Large-scale semi-supervised learning with online spectral graph sparsification
Abstract Overview
The paper introduces Sparse-HFS, a scalable graph-based semi-supervised learning algorithm that operates under stringent memory and computation constraints where storing the full similarity graph is infeasible. It combines online spectral graph sparsification (Kelner and Levin, 2013) with SDD matrix solvers to incrementally maintain a spectral sparsifier from an insertion-only edge stream, achieving O(n polylog(n)) space and O(m polylog(n)) time complexity. The paper provides a theoretical generalization bound via algorithmic stability analysis that quantifies how sparsification accuracy ε affects learning performance. Experiments on a synthetic dataset demonstrate that the approximate method achieves accuracy close to exact stable-HFS while using substantially fewer edges.
Novelty
The main novelty is the integration of online spectral graph sparsification into graph-based semi-supervised learning, yielding a semi-streaming variant of stable-HFS that never requires storing the full graph in memory. The work is also distinctive in providing a stability-based generalization analysis that formally quantifies the effect of the sparsification approximation on learning performance, showing the convergence rate is preserved for fixed ε.
Results
Theorem 1 proves that for fixed sparsification accuracy ε, Sparse-HFS retains the same asymptotic order of generalization-error convergence as exact stable-HFS, with an additional approximation term scaling as ε²/l² that is dominated by other bound terms. In experiments on a synthetic dataset with 12,100 points and dense k-NN graphs (ε=0.8, γ=1), at k=4500 where accuracy is near optimal, the sparsifier retains only about 10% of the original graph's edges while achieving similar accuracy to stable-HFS.
Key Points
- Sparse-HFS maintains an online (1±ε) spectral sparsifier so that graph-based SSL can be performed in O(n polylog(n)) space and O(m polylog(n)) time, processing edges from an insertion-only stream without ever storing the full graph.
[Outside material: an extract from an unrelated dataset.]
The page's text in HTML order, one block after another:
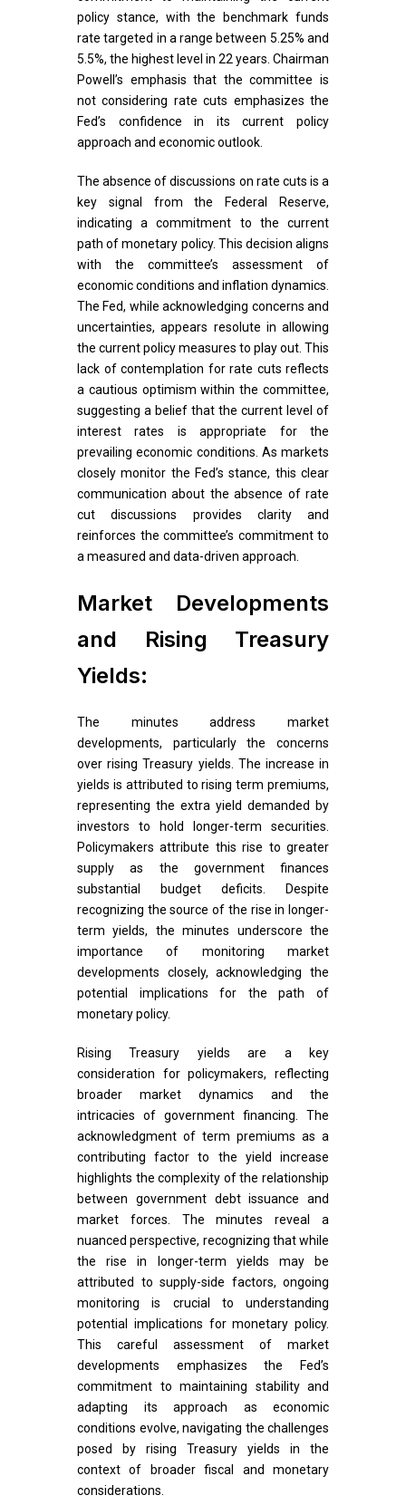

- Theoretical analysis via algorithmic stability shows that sparsification adds a controlled approximation term (scaling as ε²/l²) to the generalization bound, while preserving the same asymptotic convergence order as exact stable-HFS for fixed ε.
- On a synthetic benchmark with 12,100 points, Sparse-HFS closely tracks stable-HFS performance near the best operating region (k≈4500) while retaining only about 10% of the original graph's edges.